L'EPFIF et le commissaire de gouvernement exposent les conclusions d'une étude concernant les copropriétés contiguës du Chêne pointu et de l'Étoile du Chêne pointu réalisée par la commune de [Localité 14] en 2014 mettant en évidence que :

'près de 60 % des ménages ont un niveau inférieur au seuil de pauvreté,

'85 % des ménages présentent des revenus inférieurs au plafond PLAI,

'un taux de chômage de 29 %, encore plus marqué chez les jeunes

'un quart des familles sont monoparentales

'près de 20 % des logements sont occupés par plus d'un ménage

'l'occupation moyenne est de plus de 4 personnes par logement

'une rotation importance des propriétaires comme chez les locataires.

Le commissaire du gouvernement précise qu'il résulte de cette situation une progression continue des impayés des charges et en conséquence un déficit d'entretien du bâti, produisant une dégradation importante du bâtiment et le développement des situations d'insalubrité et de péril ; ces difficultés ont entraîné la mise sous administration judiciaire de la copropriété ; les pouvoirs publics sont également intervenus dans le cadre d'un plan de sauvegarde signé entre l'État, le département et la commune de [Localité 14] le 19 janvier 2010 qui a fixé différents objectifs afin de parvenir à la requalification de la copropriété :

'résorption des impayés,

'réalisation des travaux urgents et mise aux normes,

'lutte contre les marchands de sommeil,

'individualisation des réseaux de fluides des bâtiments afin de réaliser leur scission,

'réalisation des travaux de rénovation énergétique.

La conclusion du plan de sauvegarde achevé fin 2014 a relaté les limites ou impasses concernant les objectifs, notamment le redressement de la gestion, l'assainissement des finances, ou encore la réhabilitation du bâti.

En conséquence, l'ampleur des dégradations ont justifié la définition d'un périmètre pour une Opération de Requalification des Copropriétés dégradées d'intérêt National (ORCODIN).

Par décret numéro 2015-99 du 28 janvier 2015 a été déclarée d'intérêt national, l'opération de requalification des copropriétés dégradées du [Adresse 16] et la mise en 'uvre a été confiée à l'EPFIF.

B- sur le bâtiment 10 de la copropriété de l'Etoile du Chêne pointu

Par arrêté préfectoral N°2021-0701 du 19 mars 2021, les lots situés dans le batiment 10 de la copropriété ont été déclarés cessibles au profit de l'EPFIF.

L'ordonnance d'expropriation emportant transfert de propriété a été rendue le 21 octobre 2021.

Un décret N°2021-1005 du 29 juillet 2021 a autorisé l'EPFIF à prendre possession immédiate d'immeubles dégradés situés dans le périmètre défini par le décret N°2015-99 du 28 janvier 2015 déclarant d'intérêt national l'opération de requalification de copropriétés dégradées du quartier [Adresse 16].

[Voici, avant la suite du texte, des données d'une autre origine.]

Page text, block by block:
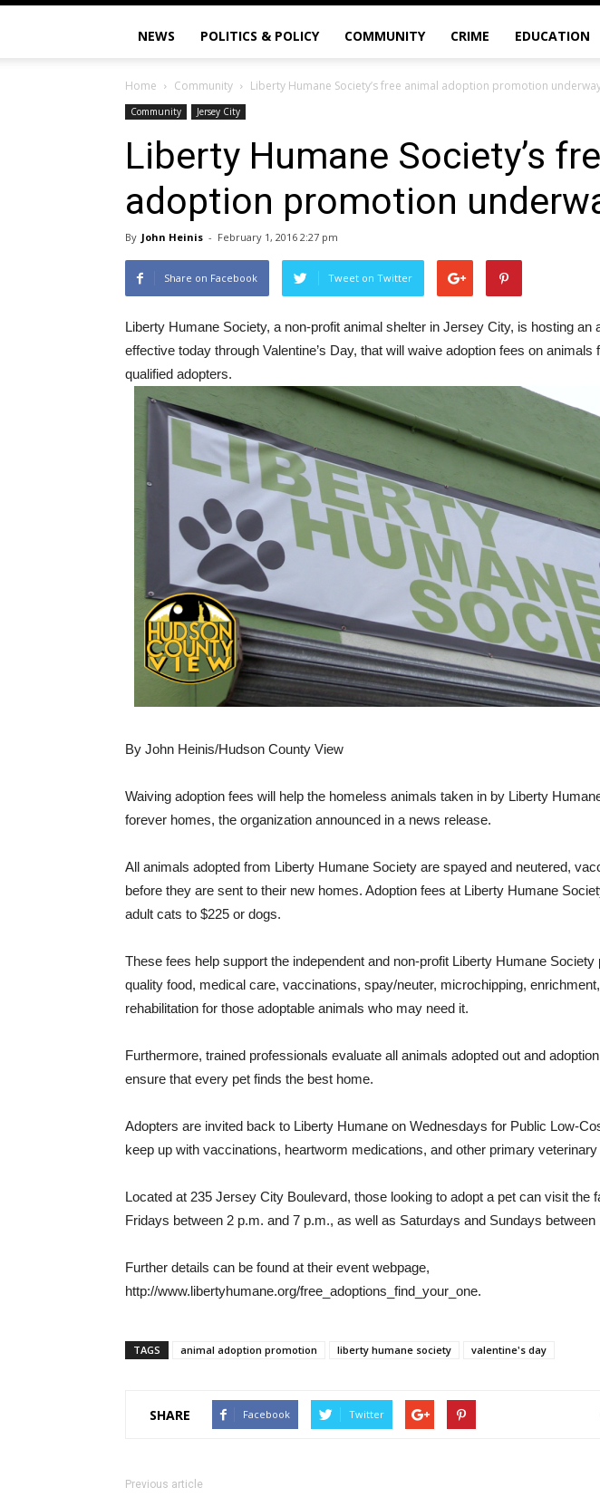
NEWS POLITICS & POLICY COMMUNITY CRIME EDUCATION
Home Community Liberty Humane Society’s free animal adoption promotion
Community Jersey City
Liberty Humane Society’s
adoption promotion
By John Heinis - February 1, 2016 2:27 pm
Share on Facebook Tweet on Twitter
Liberty Humane Society, a non-profit animal shelter in Jersey City, is hosting an
effective today through Valentine’s Day, that will waive adoption fees on
qualified adopters.
By John Heinis/Hudson County View
Waiving adoption fees will help the homeless animals taken in by Liberty
forever homes, the organization announced in a news release.
All animals adopted from Liberty Humane Society are spayed and neutered,
before they are sent to their new homes. Adoption fees at Liberty Humane
adult cats to $225 or dogs.
These fees help support the independent and non-profit Liberty Humane Society
quality food, medical care, vaccinations, spay/neuter, microchipping,
rehabilitation for those adoptable animals who may need it.
Furthermore, trained professionals evaluate all animals adopted out and
ensure that every pet finds the best home.
Adopters are invited back to Liberty Humane on Wednesdays for Public Low-
keep up with vaccinations, heartworm medications, and other primary veterinary
Located at 235 Jersey City Boulevard, those looking to adopt a pet can visit the
Fridays between 2 p.m. and 7 p.m., as well as Saturdays and Sundays between
Further details can be found at their event webpage,
http://www.libertyhumane.org/free_adoptions_find_your_one.
TAGS animal adoption promotion liberty humane society valentine's day
SHARE Facebook Twitter
Previous article
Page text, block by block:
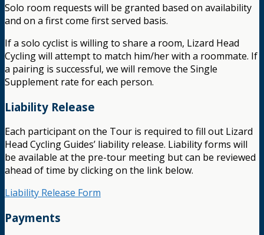
Solo room requests will be granted based on availability
and on a first come first served basis.
If a solo cyclist is willing to share a room, Lizard Head
Cycling will attempt to match him/her with a roommate. If
a pairing is successful, we will remove the Single
Supplement rate for each person.
Liability Release
Each participant on the Tour is required to fill out Lizard
Head Cycling Guides’ liability release. Liability forms will
be available at the pre-tour meeting but can be reviewed
ahead of time by clicking on the link below.
Liability Release Form
Payments
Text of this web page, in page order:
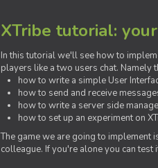
XTribe tutorial:
In this tutorial we'll see how to
players like a two users chat. Namely
how to write a simple User
how to send and receive
how to write a server side
how to set up an experiment on
The game we are going to implement
colleague. If you're alone you can
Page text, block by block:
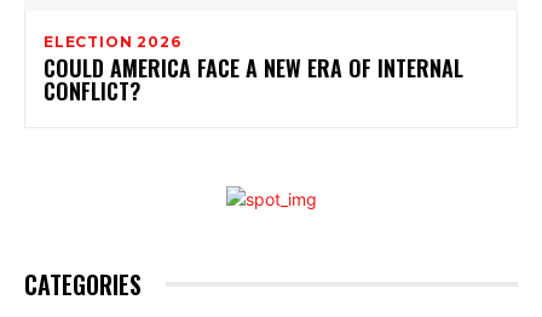
ELECTION 2026
COULD AMERICA FACE A NEW ERA OF INTERNAL
CONFLICT?
CATEGORIES
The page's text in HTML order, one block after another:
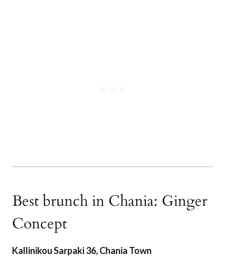
Best brunch in Chania: Ginger
Concept
Kallinikou Sarpaki 36, Chania Town
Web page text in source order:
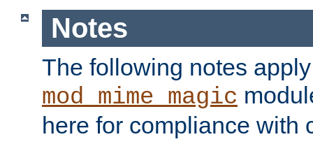
Notes
The following notes
mod_mime_magic
here for compliance with

Le bâtiment 10 correspond à un immeuble à usage d'habitation, composé de onze niveaux, soit un rez de chaussée et 10 étages, comprenant 167 logements, dont 122 F3 et 45 F4, accessibles par quatre entrées et cages d'escaliers nommées A, B, C et D.

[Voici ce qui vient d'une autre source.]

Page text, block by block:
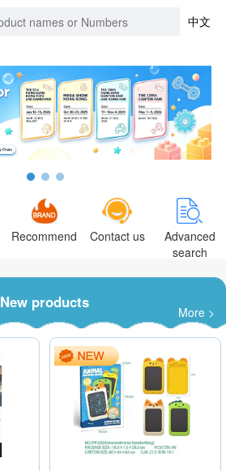
中文
Recommend Contact us
Advanced
search
New products
More >
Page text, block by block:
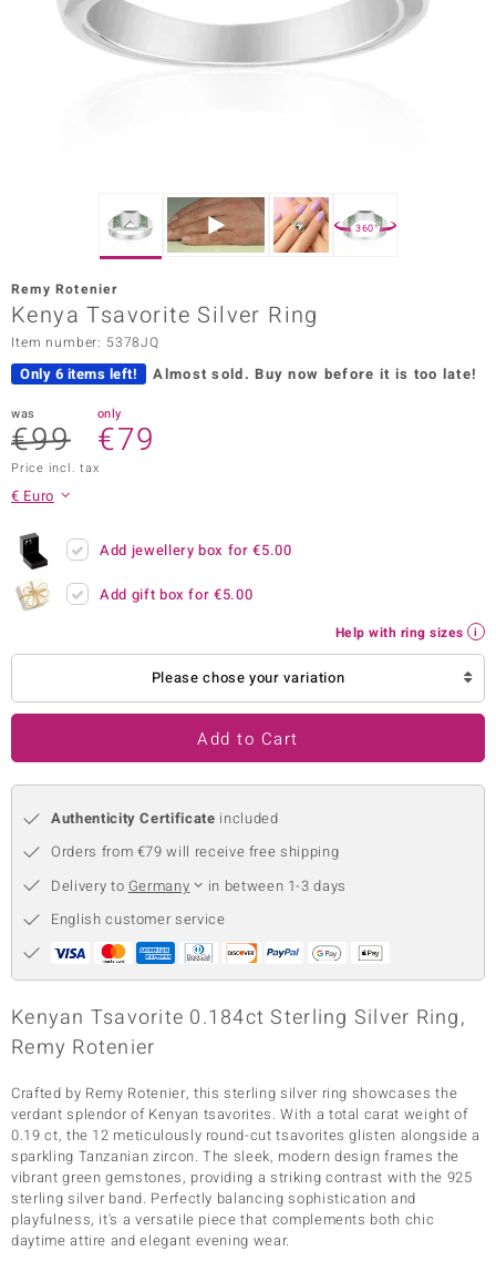
Collection
by de Melo
Classics
360°
Remy Rotenier
Kenya Tsavorite Silver Ring
Item number: 5378JQ
Only 6 items left! Almost sold. Buy now before it is too late!
was
€99
only
€79
Price incl. tax
€ Euro
Add jewellery box for€5.00
Add gift box for€5.00
Help with ring sizes
Please chose your variation
Add to Cart
Authenticity Certificate included
Orders from €79 will receive free shipping
Delivery to Germany
in between 1-3 days
English customer service
Kenyan Tsavorite 0.184ct Sterling Silver Ring,
Remy Rotenier
Crafted by Remy Rotenier, this sterling silver ring showcases the
verdant splendor of Kenyan tsavorites. With a total carat weight of
0.19 ct, the 12 meticulously round-cut tsavorites glisten alongside a
sparkling Tanzanian zircon. The sleek, modern design frames the
vibrant green gemstones, providing a striking contrast with the 925
sterling silver band. Perfectly balancing sophistication and
playfulness, it's a versatile piece that complements both chic
daytime attire and elegant evening wear.
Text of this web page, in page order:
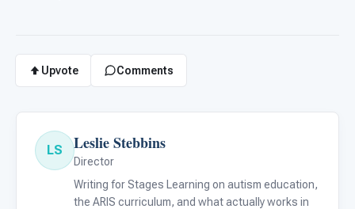
Upvote Comments
LS Leslie Stebbins
Director
Writing for Stages Learning on autism education,
the ARIS curriculum, and what actually works in
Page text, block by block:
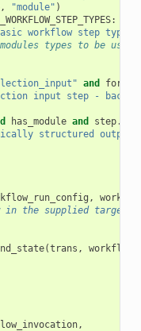
, "module" )
:
workflow step type
types to be use
and
input step -
has_module and step.
structured
,
in the supplied
(trans , workflow
,

Le bâtiment est également composé de locaux communs, d'un toit-terrasse à usage de séchoir commun et d'un sous sol comprenant des caves, étant précisé que ces élements ne sont plus utilisables en ce qui concerne les deux premiers, l'est difficilement en ce qui concerne le troisième.

C- sur le bien exproprié

Il s'agit :

' Du lot numéro 57 : 1 appartement de type F3, situé au 4e étage de l'escalier B, d'une superficie de 56 m².

Il est composé d'une entrée et d'un couloir qui desservent une cuisine, WC et une salle de bains ainsi qu'une pièce de vie et de deux chambres, l'une d'entre elle étant accessible à partir de la pièce de vie.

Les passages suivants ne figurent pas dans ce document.